This graphic novel is set in a fantastical world that combines the culture of a Southeast Asian live-in gym, a setting suggestive of “One Thousand and One Nights” supersized to mega-city scale, and some novel creative elements of the author-artist’s imagination. The protagonist, Mane, is a fighter who dreams of making it big in the big city. On the bright side, despite the prejudices against him as an outsider, Mane has the drive and talent to be a champion. However, in a universe of single-minded people (professional fighters,) his energies are split between the gym and his desire to fight for social justice. It turns out that the man leading him into a guerrilla battle against the societal elite, Fessat, is an old intra-gym rival of the gym-owner / coach, Eiam, for whom Mane is fighting.

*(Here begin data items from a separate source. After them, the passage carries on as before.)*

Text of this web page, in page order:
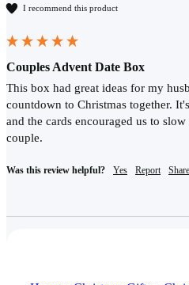
I recommend this product
Couples Advent Date Box
This box had great ideas for my
countdown to Christmas together.
and the cards encouraged us to
couple.
Was this review helpful? Yes Report Share
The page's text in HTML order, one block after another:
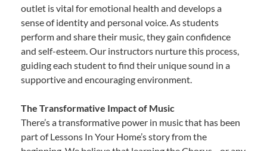
outlet is vital for emotional health and develops a
sense of identity and personal voice. As students
perform and share their music, they gain confidence
and self-esteem. Our instructors nurture this process,
guiding each student to find their unique sound in a
supportive and encouraging environment.
The Transformative Impact of Music
There’s a transformative power in music that has been
part of Lessons In Your Home’s story from the
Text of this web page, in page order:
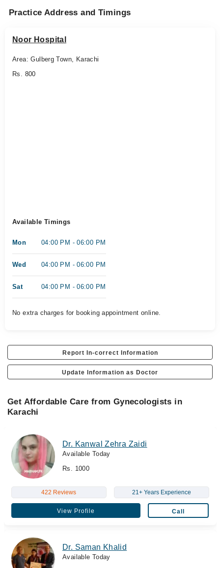
Practice Address and Timings
Noor Hospital
Area: Gulberg Town, Karachi
Rs. 800
Available Timings
Mon 04:00 PM - 06:00 PM
Wed 04:00 PM - 06:00 PM
Sat 04:00 PM - 06:00 PM
No extra charges for booking appointment online.
Report In-correct Information
Update Information as Doctor
Get Affordable Care from Gynecologists in
Karachi
Dr. Kanwal Zehra Zaidi
Available Today
Rs. 1000
422 Reviews 21+ Years Experience
View Profile Call
Dr. Saman Khalid
Available Today
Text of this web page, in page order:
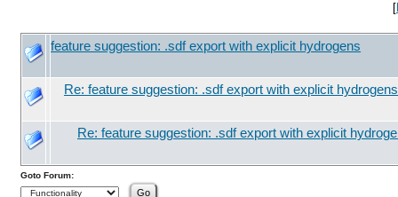
[
feature suggestion: .sdf export with explicit hydrogens
Re: feature suggestion: .sdf export with explicit hydrogens
Re: feature suggestion: .sdf export with explicit
Goto Forum:

The story is largely about Mane’s attempts to reconcile these two aspects of himself, and the travails of the bifurcated mentorship he receives from Fessat and Eiam. The fictional martial art of Pankat bears resemblance to Muay Thai / Lethwei / Pradal Serey Southeast Asian style kick-boxing, with a combination of MMA elements to appeal to the present-day reader and some creative details to make it feel more exotic.


For the most part, I found the story and character development compelling. There were some points at which it felt like there was a disjoint between the emotional displays being made and the events at hand. It’s hard to put a finger on what was off, it just felt a bit overwrought at times. Besides a desire to create a visceral story, this is probably meant to reflect Mane’s stress level, but it felt forced at times. It’s also true that Mane is a complex character – at times sympathetic and at other times an impetuous jerk.


If found this book to be enjoyable and engaging.